3 Responses to “Local interest soapbox borefest: vacant shops”

  1. Sean Says:

    I can understand supermarkets being a big problem. You can get books, CDs, DVDs, stationery, home electrical goods, newspapers and magazines, cards - almost everything. They just cream off the top end of the market and depress prices for products, as they have with CDs and books. That makes it much harder for specialists to survive - a bookshop needs to be able to sell popular books competitively to get people through the doors to buy the specialist books.

    Talk of forcing landlords to rent properties and fixing the rent at the right price doesn’t reflect the fact that the properties carry a cost, probably including a mortgage cost. Problems occur when the market value of the rent is less than the cost of servicing it.
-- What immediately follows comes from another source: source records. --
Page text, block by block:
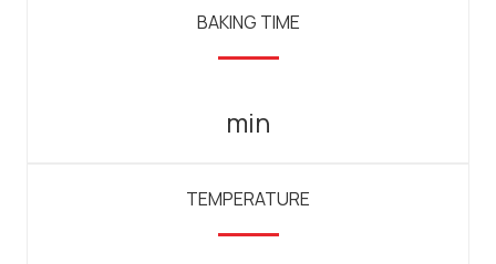
BAKING TIME
min
TEMPERATURE
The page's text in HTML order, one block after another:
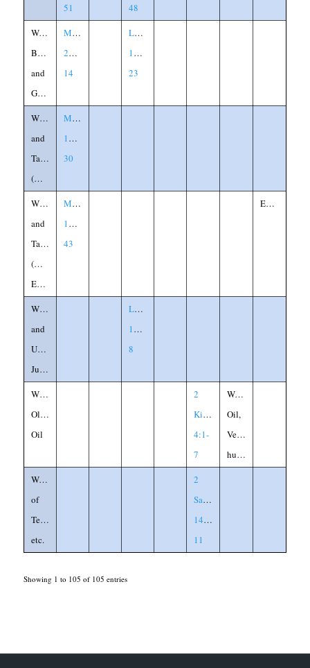
51
48
Wedding
Banquet
and
Garments
Matthew
22:1-
14
Luke
14:15-
23
Wheat
and
Tares
(Weeds)
Matthew
13:24-
30
Wheat
and
Tares
(Weeds)
Explained
Matthew
13:36-
43
Explanation
Widow
and
Unjust
Judge
Luke
18:1-
8
Widow's
Olive
Oil
2
Kings
4:1-
7
Woman,
Oil,
Vessel,
husband
Woman
of
Tekoah,
etc.
2
Samuel
14:6-
11
Showing 1 to 105 of 105 entries
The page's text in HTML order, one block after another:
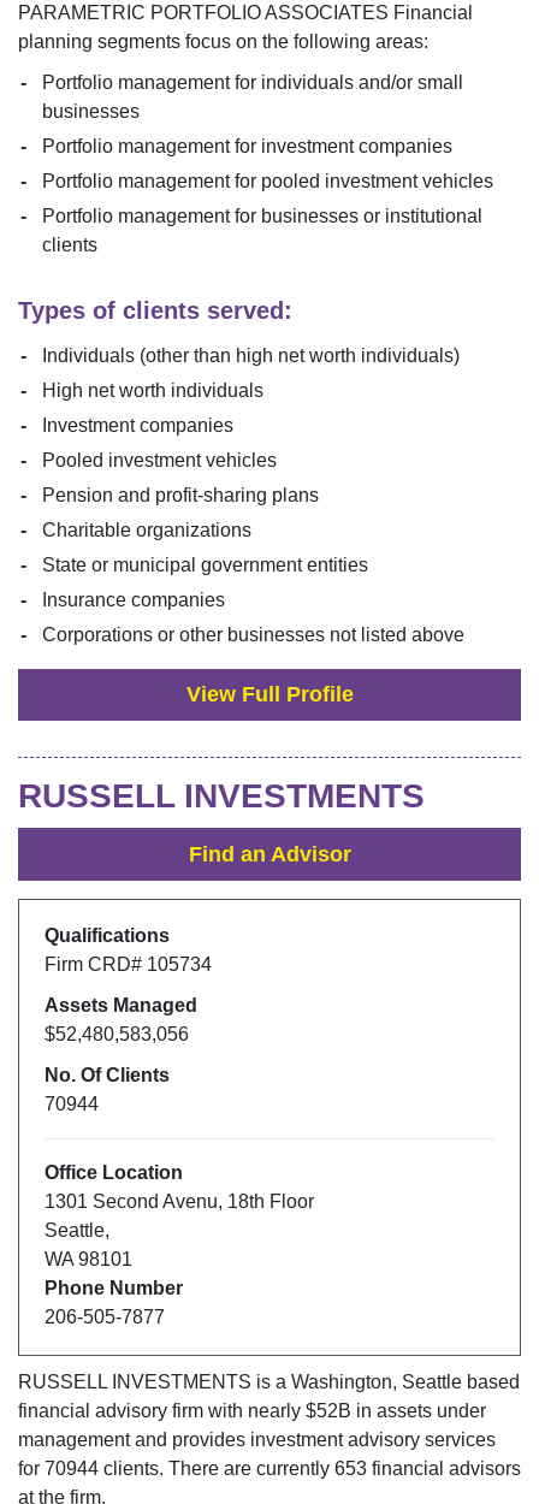
PARAMETRIC PORTFOLIO ASSOCIATES Financial
planning segments focus on the following areas:
Portfolio management for individuals and/or small
businesses
Portfolio management for investment companies
Portfolio management for pooled investment vehicles
Portfolio management for businesses or institutional
clients
Types of clients served:
Individuals (other than high net worth individuals)
High net worth individuals
Investment companies
Pooled investment vehicles
Pension and profit-sharing plans
Charitable organizations
State or municipal government entities
Insurance companies
Corporations or other businesses not listed above
View Full Profile
RUSSELL INVESTMENTS
Find an Advisor
Qualifications
Firm CRD# 105734
Assets Managed
$52,480,583,056
No. Of Clients
70944
Office Location
1301 Second Avenu, 18th Floor
Seattle,
WA 98101
Phone Number
206-505-7877
RUSSELL INVESTMENTS is a Washington, Seattle based
financial advisory firm with nearly $52B in assets under
management and provides investment advisory services
for 70944 clients. There are currently 653 financial advisors
at the firm.
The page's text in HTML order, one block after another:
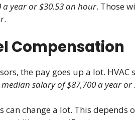
year or $30.53 an hour. Those
.
Compensation
the pay goes up a lot.
median salary of $87,700 a year
can change a lot. This depends
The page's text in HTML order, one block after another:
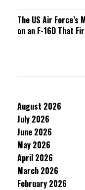
The US Air
on an F-16D That
August 2026
July 2026
June 2026
May 2026
April 2026
March 2026
February 2026
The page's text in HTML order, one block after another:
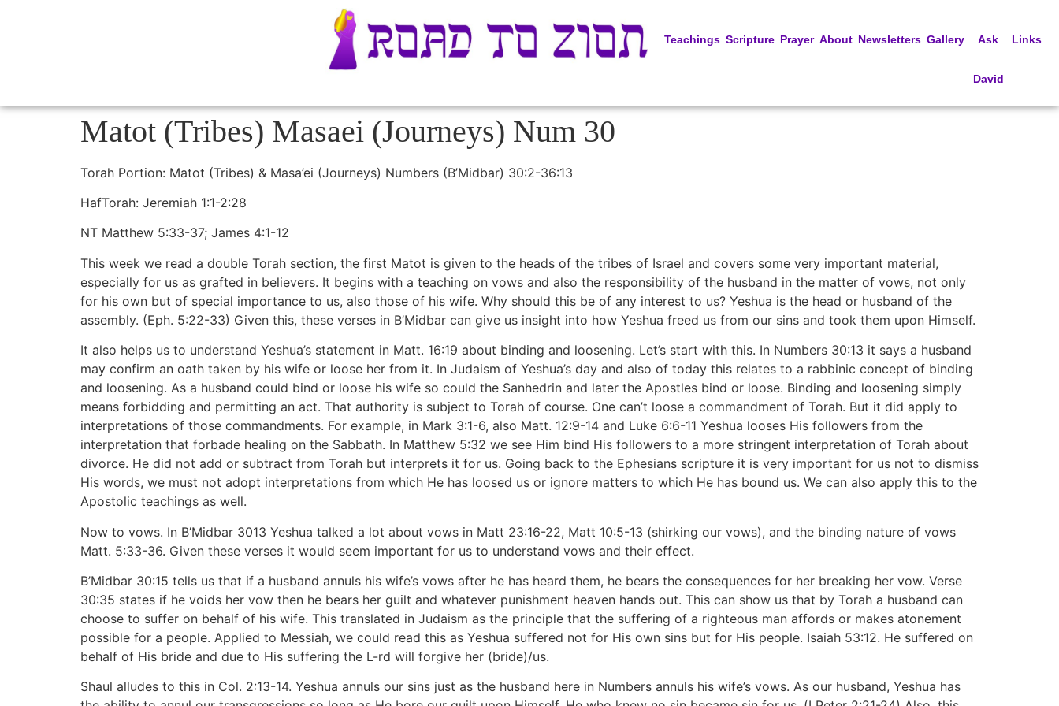
Teachings Scripture Prayer About Newsletters Gallery Ask
David
Links
Matot (Tribes) Masaei (Journeys) Num 30
Torah Portion: Matot (Tribes) & Masa’ei (Journeys) Numbers (B’Midbar) 30:2-36:13
HafTorah: Jeremiah 1:1-2:28
NT Matthew 5:33-37; James 4:1-12
This week we read a double Torah section, the first Matot is given to the heads of the tribes of Israel and covers some very important material,
especially for us as grafted in believers. It begins with a teaching on vows and also the responsibility of the husband in the matter of vows, not only
for his own but of special importance to us, also those of his wife. Why should this be of any interest to us? Yeshua is the head or husband of the
assembly. (Eph. 5:22-33) Given this, these verses in B’Midbar can give us insight into how Yeshua freed us from our sins and took them upon Himself.
It also helps us to understand Yeshua’s statement in Matt. 16:19 about binding and loosening. Let’s start with this. In Numbers 30:13 it says a husband
may confirm an oath taken by his wife or loose her from it. In Judaism of Yeshua’s day and also of today this relates to a rabbinic concept of binding
and loosening. As a husband could bind or loose his wife so could the Sanhedrin and later the Apostles bind or loose. Binding and loosening simply
means forbidding and permitting an act. That authority is subject to Torah of course. One can’t loose a commandment of Torah. But it did apply to
interpretations of those commandments. For example, in Mark 3:1-6, also Matt. 12:9-14 and Luke 6:6-11 Yeshua looses His followers from the
interpretation that forbade healing on the Sabbath. In Matthew 5:32 we see Him bind His followers to a more stringent interpretation of Torah about
divorce. He did not add or subtract from Torah but interprets it for us. Going back to the Ephesians scripture it is very important for us not to dismiss
His words, we must not adopt interpretations from which He has loosed us or ignore matters to which He has bound us. We can also apply this to the
Apostolic teachings as well.
Now to vows. In B’Midbar 3013 Yeshua talked a lot about vows in Matt 23:16-22, Matt 10:5-13 (shirking our vows), and the binding nature of vows
Matt. 5:33-36. Given these verses it would seem important for us to understand vows and their effect.
B’Midbar 30:15 tells us that if a husband annuls his wife’s vows after he has heard them, he bears the consequences for her breaking her vow. Verse
30:35 states if he voids her vow then he bears her guilt and whatever punishment heaven hands out. This can show us that by Torah a husband can
choose to suffer on behalf of his wife. This translated in Judaism as the principle that the suffering of a righteous man affords or makes atonement
possible for a people. Applied to Messiah, we could read this as Yeshua suffered not for His own sins but for His people. Isaiah 53:12. He suffered on
behalf of His bride and due to His suffering the L-rd will forgive her (bride)/us.
Shaul alludes to this in Col. 2:13-14. Yeshua annuls our sins just as the husband here in Numbers annuls his wife’s vows. As our husband, Yeshua has
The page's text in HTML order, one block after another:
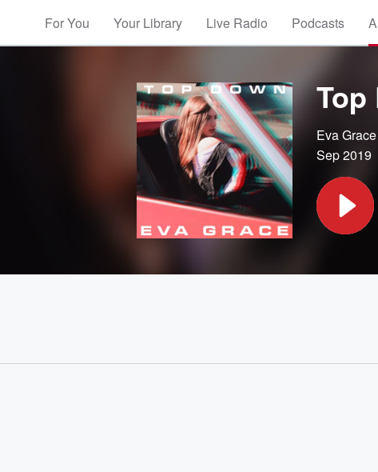
For You Your Library Live Radio Podcasts
Top
Eva Grace
Sep 2019
Volume
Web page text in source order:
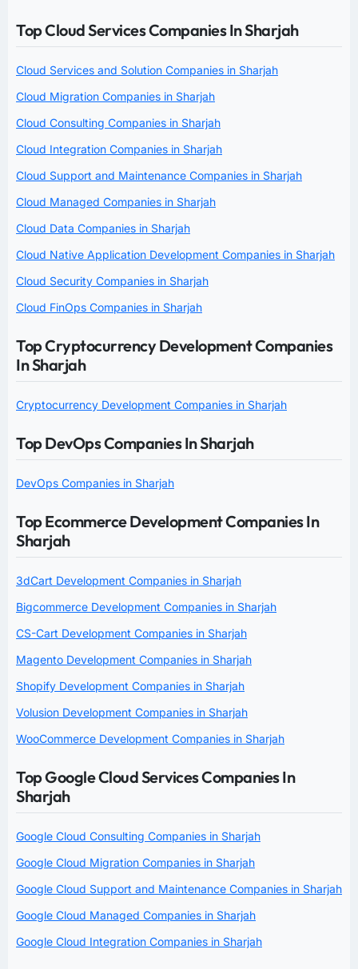
Top Cloud Services Companies In Sharjah
Cloud Services and Solution Companies in Sharjah
Cloud Migration Companies in Sharjah
Cloud Consulting Companies in Sharjah
Cloud Integration Companies in Sharjah
Cloud Support and Maintenance Companies in Sharjah
Cloud Managed Companies in Sharjah
Cloud Data Companies in Sharjah
Cloud Native Application Development Companies in Sharjah
Cloud Security Companies in Sharjah
Cloud FinOps Companies in Sharjah
Top Cryptocurrency Development Companies
In Sharjah
Cryptocurrency Development Companies in Sharjah
Top DevOps Companies In Sharjah
DevOps Companies in Sharjah
Top Ecommerce Development Companies In
Sharjah
3dCart Development Companies in Sharjah
Bigcommerce Development Companies in Sharjah
CS-Cart Development Companies in Sharjah
Magento Development Companies in Sharjah
Shopify Development Companies in Sharjah
Volusion Development Companies in Sharjah
WooCommerce Development Companies in Sharjah
Top Google Cloud Services Companies In
Sharjah
Google Cloud Consulting Companies in Sharjah
Google Cloud Migration Companies in Sharjah
Google Cloud Support and Maintenance Companies in Sharjah
Google Cloud Managed Companies in Sharjah
Google Cloud Integration Companies in Sharjah
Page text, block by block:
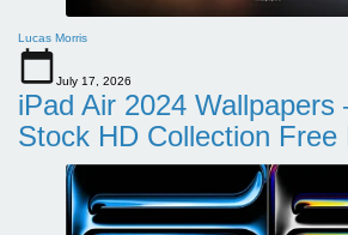
Lucas Morris
July 17, 2026
iPad Air 2024 Wallpapers
Stock HD Collection Free

Many landlords will reason it doesn’t make sense to rent it out at a loss, and will prefer to keep it until rents recover or they can sell the property on.

    The problem could also be that there just aren’t any shopkeepers who want to take a gamble on a shop in a depressed part of town. There’s a downward spiral at play here, but it wouldn’t be my first choice of a place to open a new business and big brands won’t go into a dead street either.

  2. John Says:

    But surely renting at a loss is better than maintaining a vacant property at a greater loss?

    In one case, we are talking about a depressed part of town, but Regent St. is a premium location.

  3. Sean Says:

    > But surely renting at a loss is better than maintaining a vacant property at a greater loss?

    I think the most likely reason for keeping it empty is the term of rental contracts. You’re more likely to want to keep the place empty, so you can rent it out at profit or at cost or even sell it on at any time, than commit to a year of making a loss on the property starting now. The past is no indication of future performance.

    Also, tenants cause additional hassle and expense. Normally, that’s covered by the rent profit. But if you’re making a loss on renting the place out, it’s a double whammy to have to meet landlord obligations to fix things when they go wrong. I don’t know what the marginal cost of having a tenant in a property is, but it might tip the balance and make it more hassle than it’s worth to let out properties below the market rate.

    Also, a lot of landlords have the long term goal of recouping their investment on sale, so as long as the property price keeps rising, they’re okay. They’re not making as much profit as they would renting the place out, but they’re not making a cash loss over the longer term.

    I think we’re not used to seeing vacant properties because so many of them get covered up by short-lease charities shops in a deal with the local council. There are probably many more ‘loss making’ properties around than we realise.